Communautés énergétiques et système électrique national, quelle cohabitation ?
1. Les communautés énergétiques pourraient ouvrir le système électrique à davantage d’acteurs
Plusieurs actions permettent d’ores et déjà aux collectivités et aux citoyens d’être des acteurs de la transition énergétique et du système électrique : autoconsommation, soutien aux projets EnR financés par le crowdfunding, voire contrats d’achat direct entre un producteur et un client sans recourir au marché sur le modèle du PPA (power purchase agreement) ….
Les communautés d’énergie renouvelables et les communautés énergétiques citoyennes (a priori sans restriction géographique) apportent un nouveau cadre organisationnel dans lequel pourront s’inscrire ces différentes opérations. Ainsi, si un projet énergétique porté par des collectivités, des citoyens et/ou des petites entreprises n’a pas nécessairement besoin de prendre la forme d’une communauté énergétique pour se réaliser, celle-ci devrait selon l’esprit des directives européennes lui garantir un accès au marché ou encore aux mécanismes de soutien existants, et donc encourager le développement de tels projets.
L’implication des citoyens et des collectivités au sein de communautés énergétiques pourra apporter des co-bénéfices en termes d’efficacité énergétique ou de réduction de la précarité énergétique. Par l’intermédiaire des communautés, qui pourront jouer le rôle d’agrégateur, un gisement de flexibilité supplémentaire précieux pourrait également être mobilisé, et ce d’autant plus que le véhicule électrique se déploiera au sein des ménages.
2. Le rôle des compteurs intelligents et des données dans le développement des communautés énergétiques
Les communautés énergétiques, pour se développer, doivent pouvoir s’appuyer sur un certain nombre de données :
- des données de consommations fines, dans le cas d’échanges d’énergie en leur sein : la remontée de ces informations de consommation est rendue désormais possible grâce aux compteurs Linky ;
- les données relatives aux participants au-delà de celles relatives à leur courbe de charge : l’organisation des communautés énergétiques va se heurter aux mêmes problématiques que l’autoconsommation collective en matière d’accès aux données. Il est en effet aujourd’hui compliqué pour les personnes morales organisatrices d’opérations d’autoconsommation collective de constituer une liste de points de livraison, avec les informations associées (nom ou raison sociale du titulaire, adresse, puissance souscrite), et ce, aux différentes mailles topographiques ou géographiques autorisées par les différents dispositifs. Les premiers projets se contentent souvent de réunir un cercle restreint de producteurs et de consommateurs, qui a été recruté au début du projet. Il s’agit cependant d’un chantier délicat, où la volonté d’agir en faveur d’une transition énergétique décentralisée se heurte aux problématiques de protection des secrets relatifs aux données (données à caractère personnel, informations commercialement sensibles) et aux investissements SI à réaliser par les gestionnaires de réseaux pour mettre à disposition de telles informations. De tels obstacles devront être levés pour permettre un développement effectif des communautés énergétiques.

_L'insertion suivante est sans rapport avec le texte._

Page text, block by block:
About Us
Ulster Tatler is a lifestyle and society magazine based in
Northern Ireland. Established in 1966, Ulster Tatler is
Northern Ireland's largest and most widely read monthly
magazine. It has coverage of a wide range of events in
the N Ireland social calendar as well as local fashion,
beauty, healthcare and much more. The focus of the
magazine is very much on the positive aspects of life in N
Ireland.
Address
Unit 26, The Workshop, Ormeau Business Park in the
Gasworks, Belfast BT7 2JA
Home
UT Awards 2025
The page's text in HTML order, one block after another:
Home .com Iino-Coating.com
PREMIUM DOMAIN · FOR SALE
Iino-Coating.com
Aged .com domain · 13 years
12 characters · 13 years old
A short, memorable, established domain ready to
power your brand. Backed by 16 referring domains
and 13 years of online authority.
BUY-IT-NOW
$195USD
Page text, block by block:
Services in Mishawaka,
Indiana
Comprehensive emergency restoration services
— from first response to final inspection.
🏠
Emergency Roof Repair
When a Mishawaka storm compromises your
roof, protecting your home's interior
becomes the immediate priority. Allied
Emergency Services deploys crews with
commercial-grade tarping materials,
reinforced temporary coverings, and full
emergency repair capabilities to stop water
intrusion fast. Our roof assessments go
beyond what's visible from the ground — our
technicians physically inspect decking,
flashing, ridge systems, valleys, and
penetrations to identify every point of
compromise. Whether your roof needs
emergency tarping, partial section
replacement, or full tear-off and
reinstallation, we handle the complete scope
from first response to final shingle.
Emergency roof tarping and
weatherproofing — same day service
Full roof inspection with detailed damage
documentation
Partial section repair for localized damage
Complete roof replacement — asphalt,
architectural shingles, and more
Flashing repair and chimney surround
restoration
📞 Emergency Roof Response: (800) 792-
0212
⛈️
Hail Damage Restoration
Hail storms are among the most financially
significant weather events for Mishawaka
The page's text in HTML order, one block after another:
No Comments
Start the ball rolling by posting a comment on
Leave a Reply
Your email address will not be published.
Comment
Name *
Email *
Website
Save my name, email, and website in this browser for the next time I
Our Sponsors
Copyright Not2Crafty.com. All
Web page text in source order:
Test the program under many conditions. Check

3. Le recours aux communautés énergétiques ne doit pas être synonyme de communautarisme énergétique
La directive Électricité laisse aux États Membres la possibilité d’autoriser ou non les communautés énergétiques citoyennes à détenir ou exploiter des réseaux électriques. Cette liberté laissée aux États Membres a des conséquences potentielles importantes.
Il est difficile d’envisager des situations dans lesquelles des consommateurs et des producteurs se passeraient totalement des réseaux publics de distribution et de transport d’électricité. Au contraire, le déploiement des énergies renouvelables de façon bien plus diffuse que dans le modèle centralisé prévalant jusqu’à alors suppose une gestion plus proactive et intelligente des réseaux. Même avec les évolutions en cours, la nature des réseaux leur confère un avantage déterminant par rapport à une multitude de systèmes clos, permettant de mutualiser les moyens et de faire foisonner les productions autant que les consommations. Ainsi, il est important de retenir que le déploiement de l’autoconsommation collective et plus largement la mobilisation de citoyens et de collectivités au sein de communautés énergétiques devraient signifier une utilisation plus intelligente de ces réseaux plutôt qu’une alternative à ces derniers.
Les communautés énergétiques ont été pensées et doivent ainsi être vues comme des facilitateurs de déploiement des sources de production d’énergie renouvelable et comme des moyens d’accès aux marchés de l’électricité, et non comme des alternatives aux réseaux publics. Ainsi, la loi du 8 novembre 2019 relative à l’énergie et au climat a précisé que les communautés d’énergie renouvelable, mais également les communautés énergétiques citoyennes (avec renvoi à la refonte de la Directives Energies Renouvelables à ce jour) ne peuvent détenir ou exploiter de réseau.